- WORK INSTRUCTIONS -
What is needed is the full set of records, word for word, with no pictures.

(PROVIDED INFORMATION Opens)

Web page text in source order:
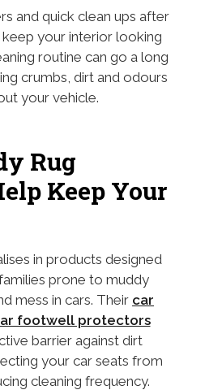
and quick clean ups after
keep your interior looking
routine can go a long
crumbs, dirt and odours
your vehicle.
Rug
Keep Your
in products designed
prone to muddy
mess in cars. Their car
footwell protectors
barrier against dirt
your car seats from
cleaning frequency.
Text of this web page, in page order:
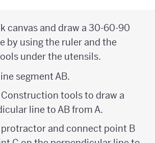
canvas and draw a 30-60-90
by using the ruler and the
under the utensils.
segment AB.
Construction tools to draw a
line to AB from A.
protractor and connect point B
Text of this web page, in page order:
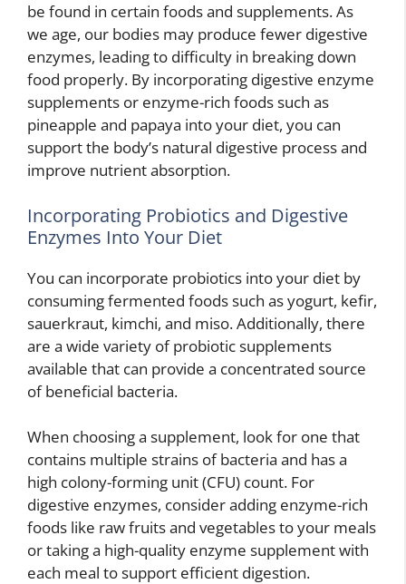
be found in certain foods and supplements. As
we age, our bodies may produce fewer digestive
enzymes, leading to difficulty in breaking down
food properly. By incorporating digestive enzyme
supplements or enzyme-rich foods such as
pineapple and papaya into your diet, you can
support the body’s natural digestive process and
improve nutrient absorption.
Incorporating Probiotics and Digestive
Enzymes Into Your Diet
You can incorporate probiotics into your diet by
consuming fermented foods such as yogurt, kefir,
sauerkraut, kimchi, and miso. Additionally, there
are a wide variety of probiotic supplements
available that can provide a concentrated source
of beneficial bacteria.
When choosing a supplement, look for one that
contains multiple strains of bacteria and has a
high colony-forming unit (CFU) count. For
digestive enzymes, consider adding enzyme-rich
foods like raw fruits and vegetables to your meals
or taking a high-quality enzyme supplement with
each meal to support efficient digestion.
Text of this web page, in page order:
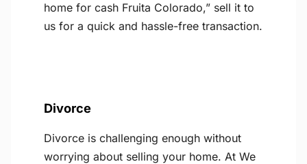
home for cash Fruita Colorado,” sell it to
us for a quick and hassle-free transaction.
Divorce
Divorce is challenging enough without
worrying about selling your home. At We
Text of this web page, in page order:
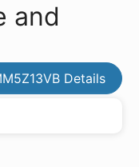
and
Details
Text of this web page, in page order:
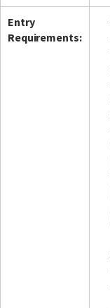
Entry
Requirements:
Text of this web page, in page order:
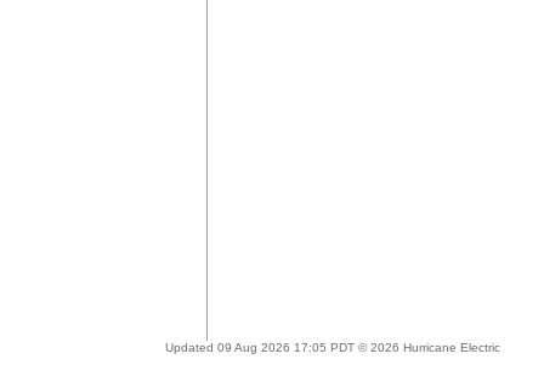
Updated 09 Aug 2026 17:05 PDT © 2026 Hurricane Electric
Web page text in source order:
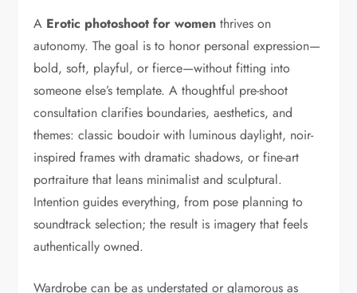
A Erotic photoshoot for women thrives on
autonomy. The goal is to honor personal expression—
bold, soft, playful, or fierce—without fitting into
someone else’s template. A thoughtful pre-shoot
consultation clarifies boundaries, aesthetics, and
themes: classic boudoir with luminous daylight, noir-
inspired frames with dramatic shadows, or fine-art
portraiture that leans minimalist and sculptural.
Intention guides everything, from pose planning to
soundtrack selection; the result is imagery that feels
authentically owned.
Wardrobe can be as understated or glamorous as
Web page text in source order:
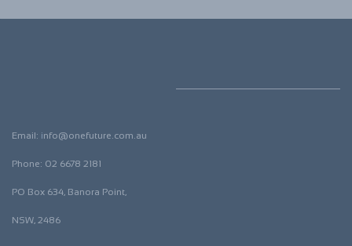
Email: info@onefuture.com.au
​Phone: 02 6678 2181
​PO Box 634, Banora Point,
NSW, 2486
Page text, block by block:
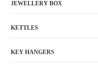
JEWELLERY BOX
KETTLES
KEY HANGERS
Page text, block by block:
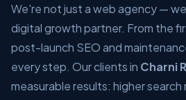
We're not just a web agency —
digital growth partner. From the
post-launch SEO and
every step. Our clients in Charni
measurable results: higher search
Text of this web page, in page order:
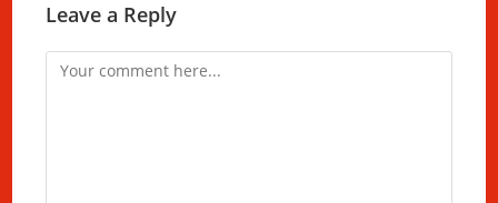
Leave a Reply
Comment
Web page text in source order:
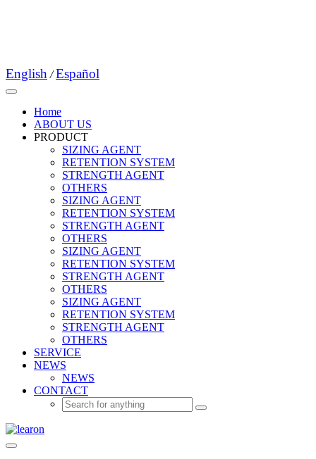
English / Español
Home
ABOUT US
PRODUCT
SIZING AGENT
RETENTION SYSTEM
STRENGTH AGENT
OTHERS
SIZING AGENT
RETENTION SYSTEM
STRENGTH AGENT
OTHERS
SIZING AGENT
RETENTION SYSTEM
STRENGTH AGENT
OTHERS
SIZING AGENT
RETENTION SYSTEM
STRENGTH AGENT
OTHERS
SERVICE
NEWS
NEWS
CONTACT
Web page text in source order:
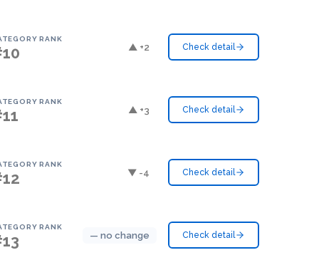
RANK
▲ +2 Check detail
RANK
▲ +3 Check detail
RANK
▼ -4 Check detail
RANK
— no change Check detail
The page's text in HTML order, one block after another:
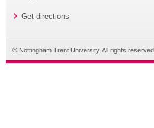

(PROVIDED INFORMATION Closes)

- TASK SOLUTION -
Web page text in source order:
and quick clean ups after
keep your interior looking
routine can go a long
crumbs, dirt and odours
your vehicle.
Rug
Keep Your
in products designed
prone to muddy
mess in cars. Their car
footwell protectors
barrier against dirt
your car seats from
cleaning frequency.
Text of this web page, in page order:
canvas and draw a 30-60-90
by using the ruler and the
under the utensils.
segment AB.
Construction tools to draw a
line to AB from A.
protractor and connect point B
Text of this web page, in page order:
be found in certain foods and supplements. As
we age, our bodies may produce fewer digestive
enzymes, leading to difficulty in breaking down
food properly. By incorporating digestive enzyme
supplements or enzyme-rich foods such as
pineapple and papaya into your diet, you can
support the body’s natural digestive process and
improve nutrient absorption.
Incorporating Probiotics and Digestive
Enzymes Into Your Diet
You can incorporate probiotics into your diet by
consuming fermented foods such as yogurt, kefir,
sauerkraut, kimchi, and miso. Additionally, there
are a wide variety of probiotic supplements
available that can provide a concentrated source
of beneficial bacteria.
When choosing a supplement, look for one that
contains multiple strains of bacteria and has a
high colony-forming unit (CFU) count. For
digestive enzymes, consider adding enzyme-rich
foods like raw fruits and vegetables to your meals
or taking a high-quality enzyme supplement with
each meal to support efficient digestion.
Text of this web page, in page order:
home for cash Fruita Colorado,” sell it to
us for a quick and hassle-free transaction.
Divorce
Divorce is challenging enough without
worrying about selling your home. At We
Text of this web page, in page order:
and
Details
Text of this web page, in page order:
Entry
Requirements:
Text of this web page, in page order:
Updated 09 Aug 2026 17:05 PDT © 2026 Hurricane Electric
Web page text in source order:
A Erotic photoshoot for women thrives on
autonomy. The goal is to honor personal expression—
bold, soft, playful, or fierce—without fitting into
someone else’s template. A thoughtful pre-shoot
consultation clarifies boundaries, aesthetics, and
themes: classic boudoir with luminous daylight, noir-
inspired frames with dramatic shadows, or fine-art
portraiture that leans minimalist and sculptural.
Intention guides everything, from pose planning to
soundtrack selection; the result is imagery that feels
authentically owned.
Wardrobe can be as understated or glamorous as
Web page text in source order:
Email: info@onefuture.com.au
​Phone: 02 6678 2181
​PO Box 634, Banora Point,
NSW, 2486
Page text, block by block:
JEWELLERY BOX
KETTLES
KEY HANGERS
Page text, block by block:
We're not just a web agency —
digital growth partner. From the
post-launch SEO and
every step. Our clients in Charni
measurable results: higher search
Text of this web page, in page order:
Leave a Reply
Comment
Web page text in source order:
English / Español
Home
ABOUT US
PRODUCT
SIZING AGENT
RETENTION SYSTEM
STRENGTH AGENT
OTHERS
SIZING AGENT
RETENTION SYSTEM
STRENGTH AGENT
OTHERS
SIZING AGENT
RETENTION SYSTEM
STRENGTH AGENT
OTHERS
SIZING AGENT
RETENTION SYSTEM
STRENGTH AGENT
OTHERS
SERVICE
NEWS
NEWS
CONTACT
Web page text in source order:
RANK
▲ +2 Check detail
RANK
▲ +3 Check detail
RANK
▼ -4 Check detail
RANK
— no change Check detail
The page's text in HTML order, one block after another:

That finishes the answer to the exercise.